__Exercise__: From the entries provided below, copy each line that contains the word "make".

(Saved data entries)
========================================

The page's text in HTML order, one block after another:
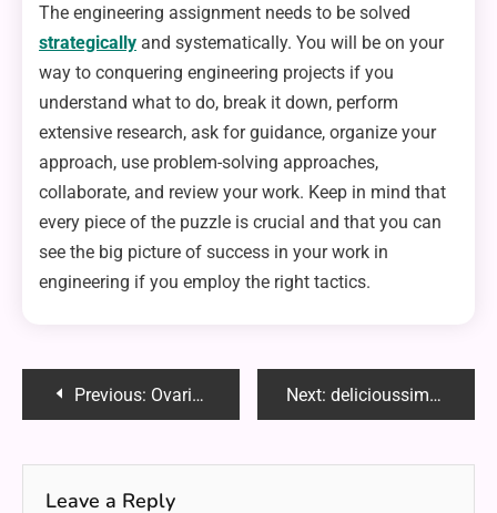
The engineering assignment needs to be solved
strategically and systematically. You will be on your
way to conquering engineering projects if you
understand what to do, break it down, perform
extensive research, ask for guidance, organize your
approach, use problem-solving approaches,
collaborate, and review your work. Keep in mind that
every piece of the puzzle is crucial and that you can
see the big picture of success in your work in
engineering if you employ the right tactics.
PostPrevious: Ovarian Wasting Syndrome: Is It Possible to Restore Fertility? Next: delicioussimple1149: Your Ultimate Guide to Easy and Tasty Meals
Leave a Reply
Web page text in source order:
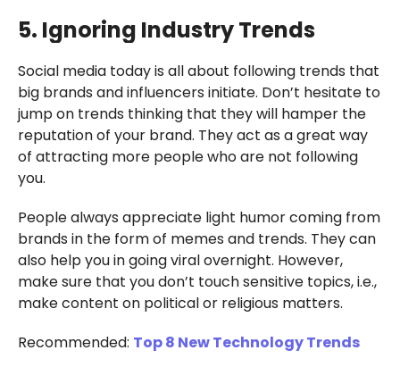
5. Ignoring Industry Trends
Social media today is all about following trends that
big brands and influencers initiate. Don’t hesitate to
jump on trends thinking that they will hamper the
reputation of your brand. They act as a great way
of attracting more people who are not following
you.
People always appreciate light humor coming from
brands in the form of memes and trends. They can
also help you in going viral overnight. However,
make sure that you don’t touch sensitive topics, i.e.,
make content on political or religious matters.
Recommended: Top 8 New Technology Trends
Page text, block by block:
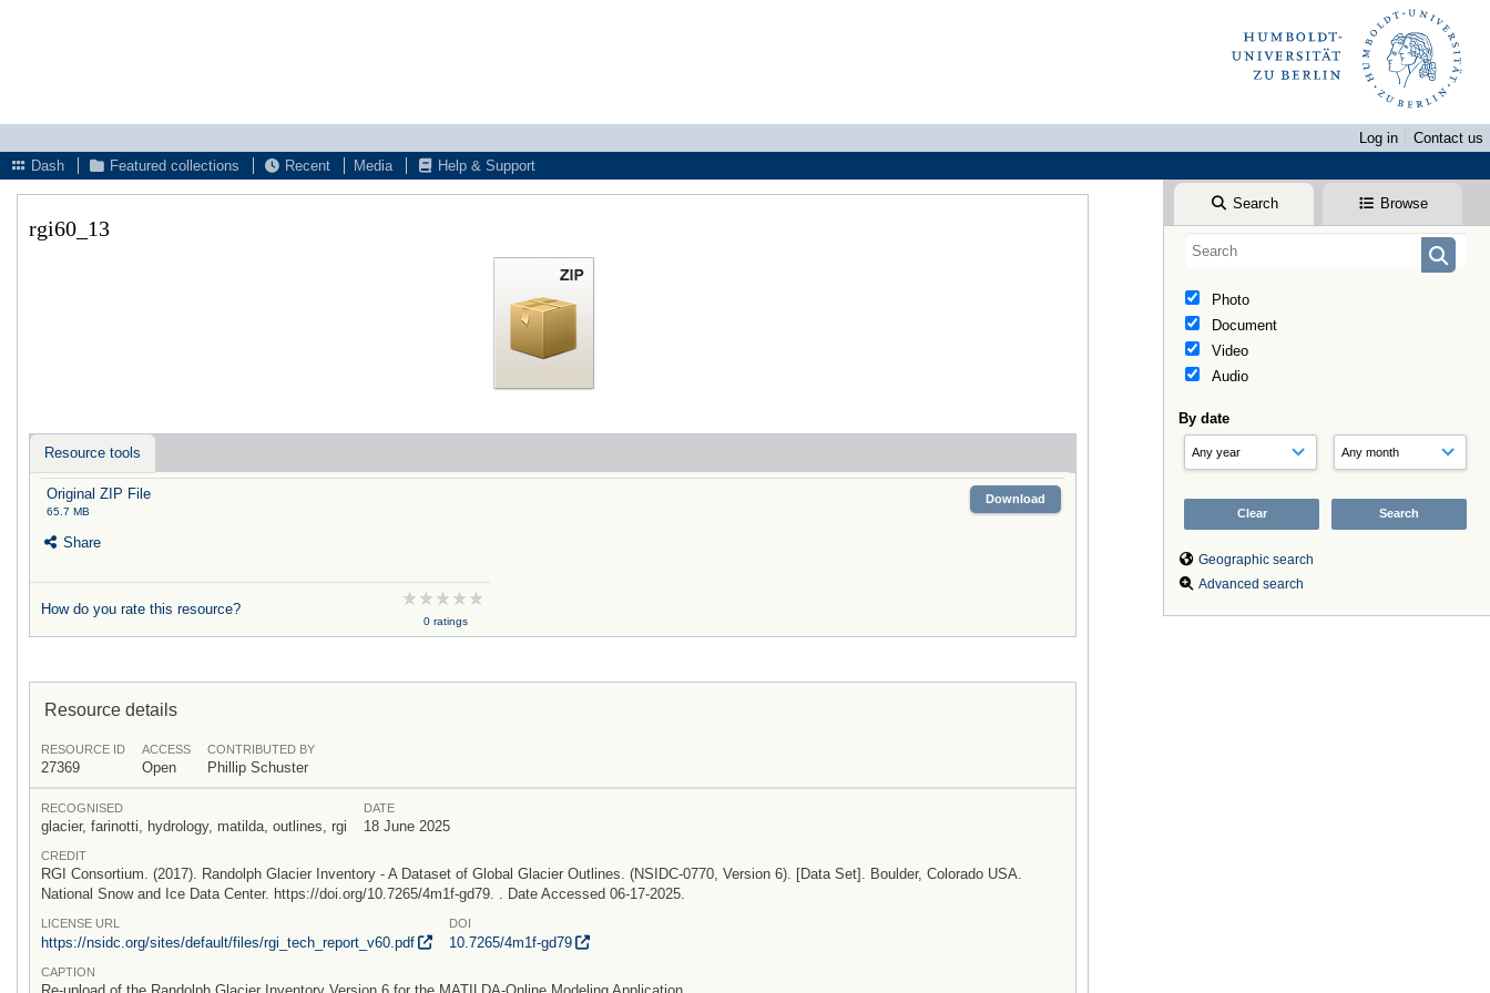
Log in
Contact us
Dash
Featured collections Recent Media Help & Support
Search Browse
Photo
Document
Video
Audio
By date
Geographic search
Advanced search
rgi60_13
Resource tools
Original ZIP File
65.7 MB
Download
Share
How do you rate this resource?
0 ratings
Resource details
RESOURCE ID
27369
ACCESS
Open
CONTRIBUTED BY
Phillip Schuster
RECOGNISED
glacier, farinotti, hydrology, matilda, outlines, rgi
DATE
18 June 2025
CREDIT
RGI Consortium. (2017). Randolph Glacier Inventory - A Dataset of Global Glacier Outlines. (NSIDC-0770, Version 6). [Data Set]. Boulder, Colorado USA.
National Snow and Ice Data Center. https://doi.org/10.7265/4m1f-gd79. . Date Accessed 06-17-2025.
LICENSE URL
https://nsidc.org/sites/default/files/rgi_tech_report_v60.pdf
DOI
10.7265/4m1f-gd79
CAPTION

========================================

__Answer to this problem__:
make sure that you don’t touch sensitive topics, i.e.,
make content on political or religious matters.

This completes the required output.